**TASK DIRECTIONS**
At the line that contains "Series Aux Headphone. Since then, the range", begin setting down every line word for word, and stop after the last line of the listing.

**INFORMATION**
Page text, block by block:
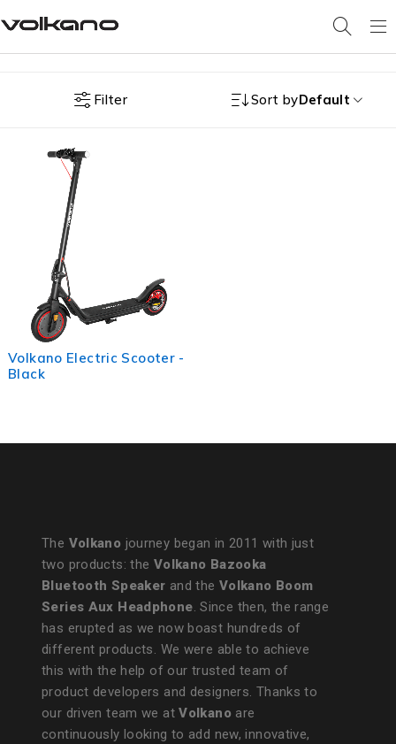
Filter Sort byDefault
Volkano Electric Scooter -
Black
The Volkano journey began in 2011 with just
two products: the Volkano Bazooka
Bluetooth Speaker and the Volkano Boom
Series Aux Headphone. Since then, the range
has erupted as we now boast hundreds of
different products. We were able to achieve
this with the help of our trusted team of
product developers and designers. Thanks to
our driven team we atVolkano are
continuously looking to add new, innovative,

**SOLUTION TO THE EXERCISE**
Series Aux Headphone. Since then, the range
has erupted as we now boast hundreds of
different products. We were able to achieve
this with the help of our trusted team of
product developers and designers. Thanks to
our driven team we atVolkano are
continuously looking to add new, innovative,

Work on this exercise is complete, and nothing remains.